The first thing Iwaizumi feels is relief that Oikawa doesn’t know about his agreement with Kageyama. Less than a second later, he feels guilty for feeling relieved. “Honestly?” he says.

Oikawa watches him, waiting.

“I—” Iwaizumi falters. “I really want to kiss you right now,” he says, which isn’t a real answer, but he means it, and it’s the only thing he can think of.

It’s not good enough, though, and he knows it. Oikawa offers him a confused smile. “See you, Iwa-chan,” he says, and then he hops out of Iwaizumi’s car, and he’s gone.

Iwaizumi waits around to make sure he gets to his door safely, but Oikawa doesn’t look back once.

Not that Iwaizumi was expecting him to. He curses himself into oblivion the whole way home.




Iwaizumi shudders when he hears that voice, gratingly familiar, call out to him. He hunches his shoulders and keeps walking down the stairs, determined to ignore it, but Oikawa refuses to let himself be ignored.


The sound of footsteps speeds up behind him, and Iwaizumi feels a tap on his shoulder. Hanamaki snickers and walks on without him. With no other option, Iwaizumi clenches his jaw and turns around. “Can you make this quick?” he asks.

“I’ll be out of your way before you know it,” Oikawa chirps.

A few passing students shoot them curious looks, but they all have places to be, and the stairwell soon empties out. Iwaizumi crosses his arms and waits for Oikawa to speak up.

To his surprise, Oikawa is… fidgety? He clasps his hands in front of him, eyes darting from side to side to make sure they’re alone. “Iwaizumi-kun,” he says for the third time. “Did you know I’ve gotten four confessions already this week?”

Iwaizumi is tempted to walk away then and there, but part of him is curious.

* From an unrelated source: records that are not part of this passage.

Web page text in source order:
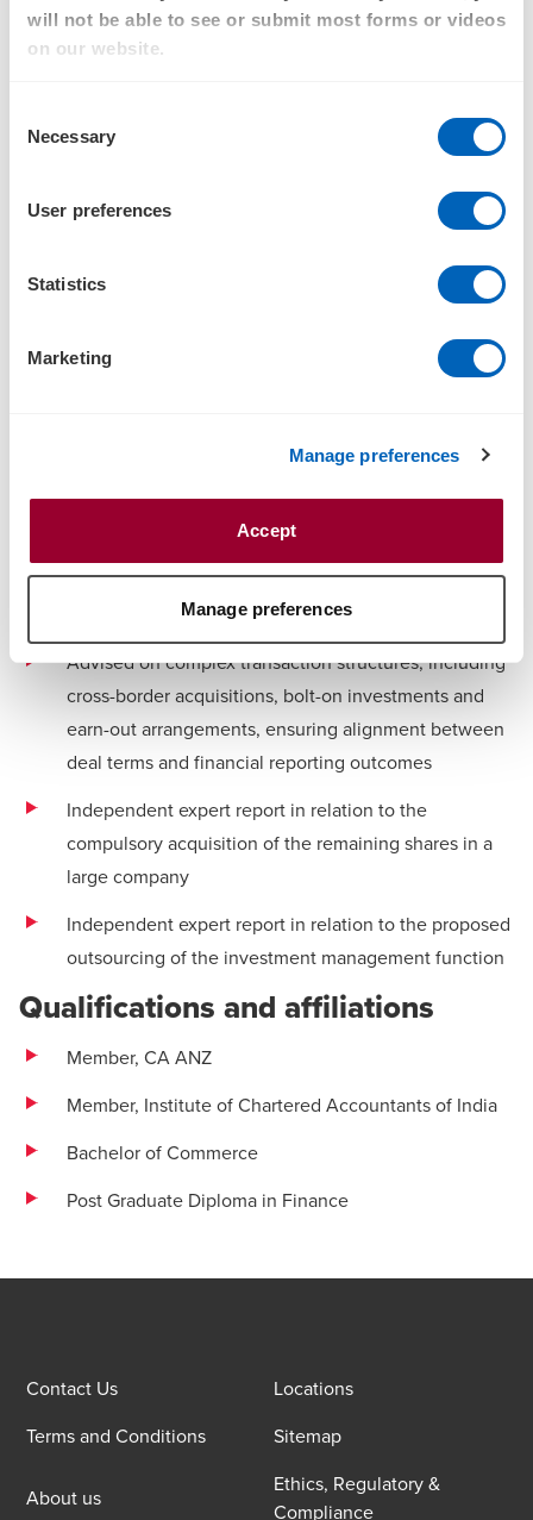
will not be able to see or submit most forms or videos
on our website.
Selection
Necessary
User preferences
Statistics
Marketing
Manage preferences
Accept
Manage preferences
Valuations of equity and business
Financial modelling and review
Experience
Purchase price allocation engagements for private equity-
backed acquisitions across:
Consumer and retail businesses
Industrial and manufacturing businesses
Advised on complex transaction structures, including
cross-border acquisitions, bolt-on investments and
earn-out arrangements, ensuring alignment between
deal terms and financial reporting outcomes
Independent expert report in relation to the
compulsory acquisition of the remaining shares in a
large company
Independent expert report in relation to the proposed
outsourcing of the investment management function
Qualifications and affiliations
Member, CA ANZ
Member, Institute of Chartered Accountants of India
Bachelor of Commerce
Post Graduate Diploma in Finance
Contact Us
Locations
Terms and Conditions
Sitemap
About us
Ethics, Regulatory &
Compliance
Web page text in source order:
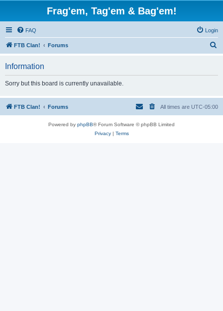
Frag'em, Tag'em & Bag'em!
FAQ Login
FTB Clan! Forums
h
Information
Sorry but this board is currently unavailable.
FTB Clan! Forums All times are UTC-05:00
Powered by phpBB® Forum Software © phpBB Limited
Privacy| Terms
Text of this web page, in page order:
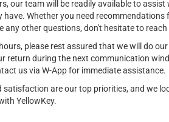
our team will be readily available to assist
have. Whether you need
any other questions, don't hesitate to
please rest assured that we will do
return during the next communication
us via W-App for immediate assistance.
satisfaction are our top priorities, and we
YellowKey.
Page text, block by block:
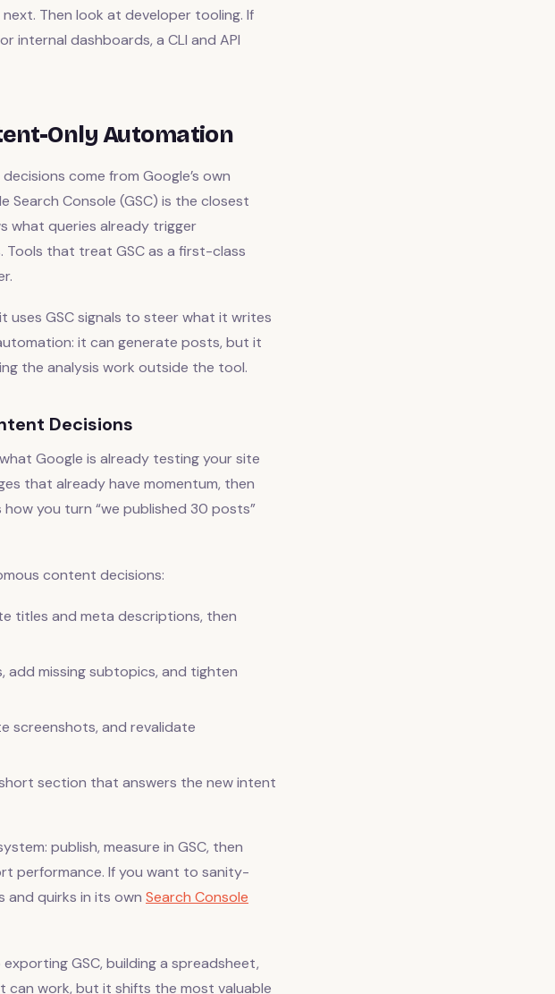
Then look at developer tooling. If
internal dashboards, a CLI and API
Only Automation
come from Google’s own
Console (GSC) is the closest
what queries already trigger
Tools that treat GSC as a first-class
uses GSC signals to steer what it writes
it can generate posts, but it
the analysis work outside the tool.
Decisions
Google is already testing your site
that already have momentum, then
you turn “we published 30 posts”
content decisions:
titles and meta descriptions, then
add missing subtopics, and tighten
screenshots, and revalidate
section that answers the new intent
publish, measure in GSC, then
performance. If you want to sanity-
and quirks in its own Search Console
GSC, building a spreadsheet,
can work, but it shifts the most valuable
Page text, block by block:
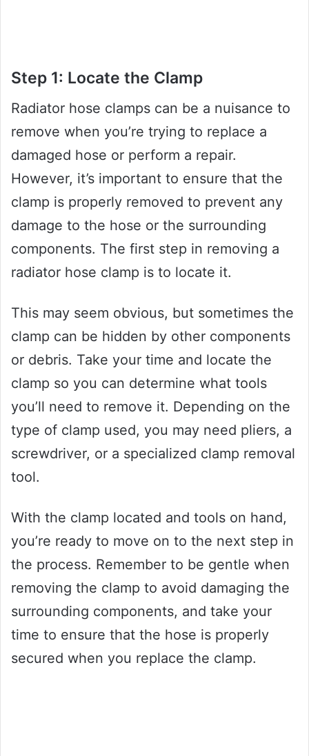
Step 1: Locate the Clamp
Radiator hose clamps can be a nuisance to
remove when you’re trying to replace a
damaged hose or perform a repair.
However, it’s important to ensure that the
clamp is properly removed to prevent any
damage to the hose or the surrounding
components. The first step in removing a
radiator hose clamp is to locate it.
This may seem obvious, but sometimes the
clamp can be hidden by other components
or debris. Take your time and locate the
clamp so you can determine what tools
you’ll need to remove it. Depending on the
type of clamp used, you may need pliers, a
screwdriver, or a specialized clamp removal
tool.
With the clamp located and tools on hand,
you’re ready to move on to the next step in
the process. Remember to be gentle when
removing the clamp to avoid damaging the
surrounding components, and take your
time to ensure that the hose is properly
secured when you replace the clamp.
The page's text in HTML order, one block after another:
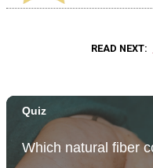
READ NEXT

Oikawa’s body language is odd. “Am I supposed to be impressed?” he asks.

“Well, yes,” Oikawa says. “I’m a highly sought-after specimen, which is why you should feel honored that I’m letting you take me out. On a date. How’s Saturday?”

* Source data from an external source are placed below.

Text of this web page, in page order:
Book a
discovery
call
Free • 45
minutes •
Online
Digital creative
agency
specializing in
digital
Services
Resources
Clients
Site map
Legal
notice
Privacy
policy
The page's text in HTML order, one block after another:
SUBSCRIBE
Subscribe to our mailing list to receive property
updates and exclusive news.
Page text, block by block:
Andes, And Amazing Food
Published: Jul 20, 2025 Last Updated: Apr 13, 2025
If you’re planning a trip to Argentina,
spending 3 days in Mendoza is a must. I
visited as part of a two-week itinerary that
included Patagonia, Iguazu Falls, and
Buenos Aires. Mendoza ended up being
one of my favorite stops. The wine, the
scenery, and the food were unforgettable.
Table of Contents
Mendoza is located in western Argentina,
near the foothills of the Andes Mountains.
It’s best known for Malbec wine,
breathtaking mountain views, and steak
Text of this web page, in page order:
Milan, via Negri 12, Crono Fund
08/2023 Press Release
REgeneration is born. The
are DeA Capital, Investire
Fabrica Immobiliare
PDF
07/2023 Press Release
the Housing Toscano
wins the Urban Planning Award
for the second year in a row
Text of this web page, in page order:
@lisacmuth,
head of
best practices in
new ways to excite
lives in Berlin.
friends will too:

Iwaizumi levels a blank stare at him for all of fifteen seconds. And then he walks away without a word.

“Wha wait!” Oikawa runs after him. “Is that a no?”

Obviously, it’s a no,” Iwaizumi says.

“Why not?” Oikawa dashes down the stairs, out of breath by the time he reaches the bottom from trying to keep up with Iwaizumi’s pace.

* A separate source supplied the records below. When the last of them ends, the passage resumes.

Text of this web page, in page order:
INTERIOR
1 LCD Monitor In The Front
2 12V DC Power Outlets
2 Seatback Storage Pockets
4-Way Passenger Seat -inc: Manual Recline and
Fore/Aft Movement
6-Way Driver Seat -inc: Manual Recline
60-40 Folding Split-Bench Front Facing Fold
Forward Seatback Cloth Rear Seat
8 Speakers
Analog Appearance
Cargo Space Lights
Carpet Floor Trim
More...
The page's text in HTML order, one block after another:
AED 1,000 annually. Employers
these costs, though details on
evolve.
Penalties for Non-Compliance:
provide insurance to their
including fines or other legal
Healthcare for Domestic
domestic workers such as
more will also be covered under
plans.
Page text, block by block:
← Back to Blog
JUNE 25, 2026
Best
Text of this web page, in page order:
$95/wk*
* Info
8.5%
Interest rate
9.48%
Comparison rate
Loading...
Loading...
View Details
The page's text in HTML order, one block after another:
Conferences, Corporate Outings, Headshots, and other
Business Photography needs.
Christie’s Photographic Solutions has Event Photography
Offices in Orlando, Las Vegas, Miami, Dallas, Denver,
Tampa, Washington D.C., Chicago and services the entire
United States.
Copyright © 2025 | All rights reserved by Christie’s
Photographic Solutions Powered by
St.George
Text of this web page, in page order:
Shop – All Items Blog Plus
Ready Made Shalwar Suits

“You know, I distinctly remember telling you to leave me alone,” Iwaizumi says. “I think I said that ten minutes after we met, actually.”

“And I don’t remember ever agreeing to that,” Oikawa says. “Besides, it was a memorable first impression, wasn’t it?”

“You spilled acid on me because you were trying too hard to impress a girl,” Iwaizumi deadpans. “It was stupid and reckless.”

“And charming?” Oikawa asks hopefully.

“I said no. When are you going to drop it?”

“Technically you never said no,” Oikawa points out. By now, the parking lot is in sight, and Iwaizumi prays for the patience to ignore Oikawa until he can get on his motorcycle and drive away.

“Fine: no. Now leave.”

“Wait, but —”

“Oikawa.” Iwaizumi stops walking and faces him. “We have never gotten along, we never will get along, and for all I know this is part of some stupid fucking joke that all your friends are in on, so I suggest you stop wasting your time. I wouldn’t go out with you even if you weren’t a shallow douchebag who’s going to peak in high school, because I want to get out of here as soon as possible. Got it?”

For the first time in as long as Iwaizumi has known him, Oikawa is speechless. He walks away without waiting for a response.